I asked this question on MO but haven't received any answers, so I thought I'd try here. Denote by $L^1(0,1)$ the space of Lebesgue integrable functions on the interval $(0,1)$.
Question: Does there exist a function $F:(0,1)\rightarrow\mathbb{R}$ such that:
- $\frac{F(x)}{x}\in L^1(0,1)$,
- $\frac{F'(x)}{x}\in L^1(0,1)$,
- $\frac{F(x)}{x^2}\notin L^1(0,1)$?
My guess is that the answer is yes and the point is to construct $F$ such that $F$ and $F'$ behave suitably near zero. It seems quite delicate. I checked that $F$ cannot be a polynomial or a power function (since then $F'\simeq \frac{F}x$, thus conditions 2 and 3 cannot hold simultaneously).
I would appreciate any hints!
No such $F$ exists. From 2. we obtain that $$F(x) = \int_0^x t\cdot g(t)\,dt$$ for some $g \in L^1(0,1)$ (perhaps with additional regularity if e.g. $F$ should be continuously differentiable rather than merely absolutely continuous). A nonzero integration constant would violate 1. Since $$\lvert F(x)\rvert \leqslant x \int_0^x \lvert g(t)\rvert\,dt$$ the function $x \mapsto F(x)/x$ is bounded (and continuous), hence belongs to $L^1(0,1)$.

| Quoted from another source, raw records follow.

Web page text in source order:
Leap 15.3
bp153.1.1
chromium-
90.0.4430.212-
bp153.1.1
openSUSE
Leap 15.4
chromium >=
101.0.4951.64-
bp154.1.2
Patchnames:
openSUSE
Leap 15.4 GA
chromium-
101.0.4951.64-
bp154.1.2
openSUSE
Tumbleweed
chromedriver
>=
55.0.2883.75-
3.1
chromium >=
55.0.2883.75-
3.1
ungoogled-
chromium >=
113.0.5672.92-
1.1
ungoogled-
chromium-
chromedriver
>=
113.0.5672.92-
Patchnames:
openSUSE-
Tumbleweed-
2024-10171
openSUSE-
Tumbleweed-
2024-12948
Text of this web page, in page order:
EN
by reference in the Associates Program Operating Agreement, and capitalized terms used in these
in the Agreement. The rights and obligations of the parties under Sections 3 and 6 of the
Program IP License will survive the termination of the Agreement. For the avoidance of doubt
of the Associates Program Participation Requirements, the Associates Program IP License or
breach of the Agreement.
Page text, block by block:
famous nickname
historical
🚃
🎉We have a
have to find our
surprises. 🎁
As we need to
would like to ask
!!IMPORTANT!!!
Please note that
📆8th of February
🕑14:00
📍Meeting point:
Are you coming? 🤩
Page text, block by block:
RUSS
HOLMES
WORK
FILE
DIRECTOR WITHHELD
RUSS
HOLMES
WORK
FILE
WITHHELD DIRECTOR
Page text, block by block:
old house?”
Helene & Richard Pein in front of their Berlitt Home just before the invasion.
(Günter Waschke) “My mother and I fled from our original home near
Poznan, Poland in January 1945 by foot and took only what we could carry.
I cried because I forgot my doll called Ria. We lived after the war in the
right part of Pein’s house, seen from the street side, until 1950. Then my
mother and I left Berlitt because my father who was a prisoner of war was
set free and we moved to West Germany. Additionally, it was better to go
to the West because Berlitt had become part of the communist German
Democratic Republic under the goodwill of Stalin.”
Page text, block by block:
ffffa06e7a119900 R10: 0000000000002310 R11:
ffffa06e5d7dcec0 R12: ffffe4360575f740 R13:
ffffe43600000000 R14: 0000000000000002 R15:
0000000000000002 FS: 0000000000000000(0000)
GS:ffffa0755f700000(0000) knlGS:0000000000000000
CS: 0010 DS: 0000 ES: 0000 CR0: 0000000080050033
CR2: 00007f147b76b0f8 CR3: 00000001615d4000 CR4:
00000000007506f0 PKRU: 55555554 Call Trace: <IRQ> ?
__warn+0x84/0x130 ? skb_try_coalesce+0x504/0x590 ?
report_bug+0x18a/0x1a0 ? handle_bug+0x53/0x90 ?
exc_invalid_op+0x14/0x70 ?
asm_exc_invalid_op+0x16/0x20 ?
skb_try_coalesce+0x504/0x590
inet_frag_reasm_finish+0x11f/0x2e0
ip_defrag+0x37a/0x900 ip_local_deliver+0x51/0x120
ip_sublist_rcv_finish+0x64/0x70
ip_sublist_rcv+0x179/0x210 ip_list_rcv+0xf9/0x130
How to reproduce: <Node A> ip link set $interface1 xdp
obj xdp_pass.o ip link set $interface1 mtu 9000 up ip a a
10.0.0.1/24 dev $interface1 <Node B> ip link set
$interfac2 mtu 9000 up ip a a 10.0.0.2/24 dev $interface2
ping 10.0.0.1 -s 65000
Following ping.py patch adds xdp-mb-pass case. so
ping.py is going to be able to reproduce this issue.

By Tonelli's theorem we have \begin{align} \int_0^1 \frac{\lvert F(x)\rvert}{x^2}\,dx &\leqslant \int_0^1 \frac{1}{x^2} \int_0^x t\cdot \lvert g(t)\rvert\,dt\,dx \\ &= \int_0^1 t\cdot \lvert g(t)\rvert \int_t^1 \frac{dx}{x^2}\,dt \\ &= \int_0^1 t\cdot\lvert g(t)\rvert \biggl(\frac{1}{t} - 1\biggr)\,dt \\ &\leqslant \int_0^1 \lvert g(t)\rvert\,dt + \int_0^1 t\cdot \lvert g(t)\rvert\,dt \\ &< +\infty\,, \end{align} hence also $\frac{F(x)}{x^2} \in L^1(0,1)$.